In silico RFLP analysis of the ITS1 sequences of Van der Auwera et al. (60), covering the LITSR-L5,8S fragment used by Schönian et al. (Fig. 4) (112). For each of the 3 enzymes, the expected fragments are plotted as a function of size in base pairs, whereby each data point on the abscissa represents a different strain. Species abbreviations: aet, L. aethiopica; tro, L. tropica; maj, L. major; don, L. donovani; inf, L. infantum; ama, L. amazonensis; me, L. mexicana; bra, L. braziliensis; per, L. peruviana; o, L. braziliensis outliers (Fig. 2); nai, L. naiffi; guy, L. guyanensis; p, L. panamensis; lai, L. lainsoni.

FIG 6

Primers used for species discrimination by size differences of the variable region of kDNA minicircles (134–138). The primers are mapped to a composite sequence obtained from GenBank accession numbers AF308685 and JF831926 (L. major). The arrows indicate the 5′-to-3′ orientation. The variable region is not drawn to scale.

FIG 7

(A) Cytochrome b coding sequence of L. major (GenBank accession number AB095961) (163). The editing region is shown in red, and the arrow indicates the sense direction. The two overlapping fragments sequenced for typing of clinical samples, covering 887 bp in total, are depicted in green (164). Other fragments amplified for typing of both clinical samples and sand flies are shown in brown, the smallest of which (817 bp) is sequenced (165). The larger brown fragment is the outer PCR amplicon in a nested PCR approach needed for human sample analysis (166). (B) Dendrogram constructed on the basis of cytochrome b gene sequences of reference isolates reported by Luyo-Acero et al. (163), Asato et al. (82), Foulet et al. (164), and Leelayova et al. (22), complemented with the sequences under GenBank accession numbers AB433279, AB433280, AB433282, AB566382, AB566381, and AB566380. The analyzed fragment is indicated in panel A (pink fragment). The dendrogram was constructed by the neighbor-joining method and is based on uncorrected p-distances (the scale is shown below, in substitutions per nucleotide).
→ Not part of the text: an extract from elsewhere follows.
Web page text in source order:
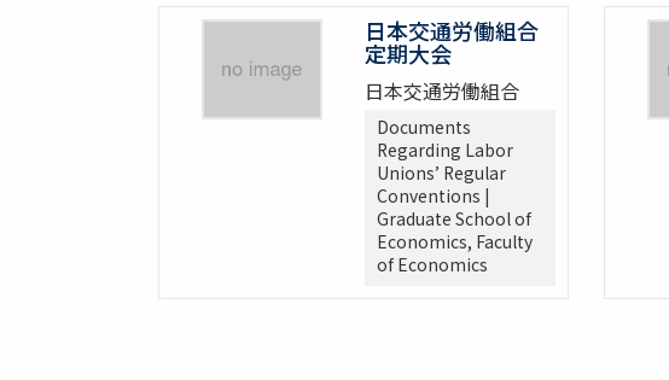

Bootstrap values from a 2,000-replicate analysis are depicted in percentages at the internodes, when higher than 70%. The dendrogram was constructed with the software package MEGA5 (253).

FIG 8

Mapping of hsp70 fragments used in different studies to the complete coding region of the HSP70 gene (GenBank accession number XM001684512.1) (the arrow indicates the sense direction). These regions were used in either RFLP or sequence analysis (66, 194, 196, 197, 200).

FIG 9

Miniexon repeat of L. major (GenBank accession number X69449). The nontranscribed spacer varies in length and sequence between species, from 51 to 341 bp (209). The PCR product amplified in the assay of Marfurt et al. (209) is indicated, whereby primers are shown with arrows in the 5′-to-3′ direction. All regions are drawn to scale.

FIG 10

Relative use of different species typing methods and targets in the 161 studies where parasite typing was done. The numbers give the percentages of studies using the different methods. The total percentage is more than 100, as many studies used more than one technique.